No one can deny that 2021 was a difficult year for everyone, but it was especially difficult for kids. Between the social isolation due to the health pandemic, the resulting school closures and online learning, the loss of extracurricular activities, sports, clubs, and milestone moments, kids have suffered a lot throughout the coronavirus pandemic.

Despite all the hardships thrown their way, kids have persevered throughout and adapted. While most of us couldn’t imagine we would still be dealing with this pandemic almost two years later, the reality is that we are, and kids are still being affected. As 2021 winds down and we set our sights on a new year, things are slowly getting back to the way they used to be, with a few important adjustments, like masking and social distancing. But as we look ahead to 2022, it’s important for parents to know that the new year is still going to present new and old challenges for kids as they once again pivot to in-person learning and the return to social activities.

Like adults, kids have been feeling stress, pressure, and anxiety throughout this pandemic, but as we approach 2022 and a return to even more normalcy with the vaccine approved for children ages 5 and up, there are ways parents can help their kids transition to their new normal.

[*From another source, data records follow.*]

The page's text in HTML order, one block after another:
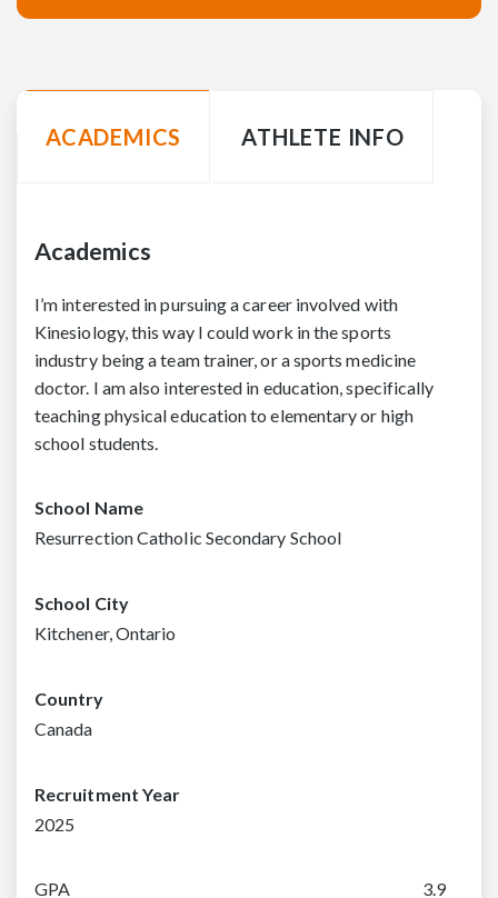
ACADEMICS ATHLETE INFO
Academics
I’m interested in pursuing a career involved with
Kinesiology, this way I could work in the sports
industry being a team trainer, or a sports medicine
doctor. I am also interested in education, specifically
teaching physical education to elementary or high
school students.
School Name
Resurrection Catholic Secondary School
School City
Kitchener, Ontario
Country
Canada
Recruitment Year
2025
GPA 3.9
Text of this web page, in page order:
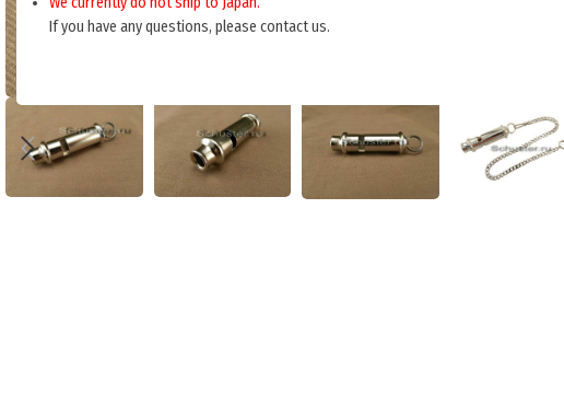
If you have any questions, please contact us.

girl-in-mask-playing-at-playground
Getty Images / Dobrila Vignjevic

Be supportive: the 2022 impact on kids is substantial

Dr. Erlanger “Earl” Turner is a licensed psychologist and spoke to Shondaland about the pressures many kids are feeling about the pandemic. “According to data, children and teens have reported increased levels of anxiety and depression as well as loneliness over the course of the pandemic,” Turner explained. Now that kids have returned to in-person learning, their sports and extra-curricular activities are back on and they are being encouraged to socialize with their peers again, many are struggling with how to adapt to their busy routine once again. “Tell your kids they are doing a good job,” Turner suggests, adding that how parents deal with their own circumstances has a large impact on how their children will cope. “One of the biggest lessons you can teach during this time is coping with uncertainty. Life is unpredictable, so it’s helpful to model for kids how to cope when life doesn’t go as planned.”

The stress is normal

Many parents may think their child would feel a sense of relief now that they are able to see friends and go to school again, but that isn’t the case for all kids. Many have become so accustomed to staying home to stay safe that it’s hard for them to adjust to their busy, pre-pandemic schedule. One study that looked at the mental health effect of the pandemic on youth showed that adolescents were “significantly more likely to report moderate to severe symptoms of depression compared to adults.” Just because they are now able to return to many of the activities they participated in pre-pandemic doesn’t mean that stress and anxiety will automatically disappear.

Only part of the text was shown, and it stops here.